- About this task
Retrieve every line of the data holding the word "looks".

┌─ Extracted entries

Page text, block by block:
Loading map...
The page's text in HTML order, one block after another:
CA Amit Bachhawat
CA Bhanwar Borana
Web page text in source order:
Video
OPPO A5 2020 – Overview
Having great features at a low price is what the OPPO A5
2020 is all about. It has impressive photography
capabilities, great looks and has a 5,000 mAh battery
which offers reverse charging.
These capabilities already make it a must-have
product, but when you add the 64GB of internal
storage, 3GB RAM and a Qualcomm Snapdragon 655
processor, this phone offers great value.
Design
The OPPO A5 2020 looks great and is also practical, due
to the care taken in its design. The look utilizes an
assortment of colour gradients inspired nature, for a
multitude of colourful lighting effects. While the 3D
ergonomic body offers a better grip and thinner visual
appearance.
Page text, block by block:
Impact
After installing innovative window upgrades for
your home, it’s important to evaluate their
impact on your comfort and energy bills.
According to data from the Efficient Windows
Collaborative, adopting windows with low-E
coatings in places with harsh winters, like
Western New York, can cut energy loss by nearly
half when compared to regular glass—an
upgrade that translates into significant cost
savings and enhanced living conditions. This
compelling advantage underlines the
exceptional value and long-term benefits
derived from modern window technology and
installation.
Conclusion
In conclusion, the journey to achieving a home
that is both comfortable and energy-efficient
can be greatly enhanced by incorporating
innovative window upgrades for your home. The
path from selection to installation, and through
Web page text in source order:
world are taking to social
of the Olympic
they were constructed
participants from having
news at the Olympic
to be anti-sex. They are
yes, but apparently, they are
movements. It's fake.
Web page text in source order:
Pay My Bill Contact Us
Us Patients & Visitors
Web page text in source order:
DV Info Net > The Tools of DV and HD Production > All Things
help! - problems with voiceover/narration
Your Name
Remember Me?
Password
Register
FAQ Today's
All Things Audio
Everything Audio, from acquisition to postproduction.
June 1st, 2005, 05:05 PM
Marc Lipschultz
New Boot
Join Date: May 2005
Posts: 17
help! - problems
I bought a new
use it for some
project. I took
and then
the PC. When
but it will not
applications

└─

- Your solution
capabilities, great looks and has a 5,000 mAh battery
The OPPO A5 2020 looks great and is also practical, due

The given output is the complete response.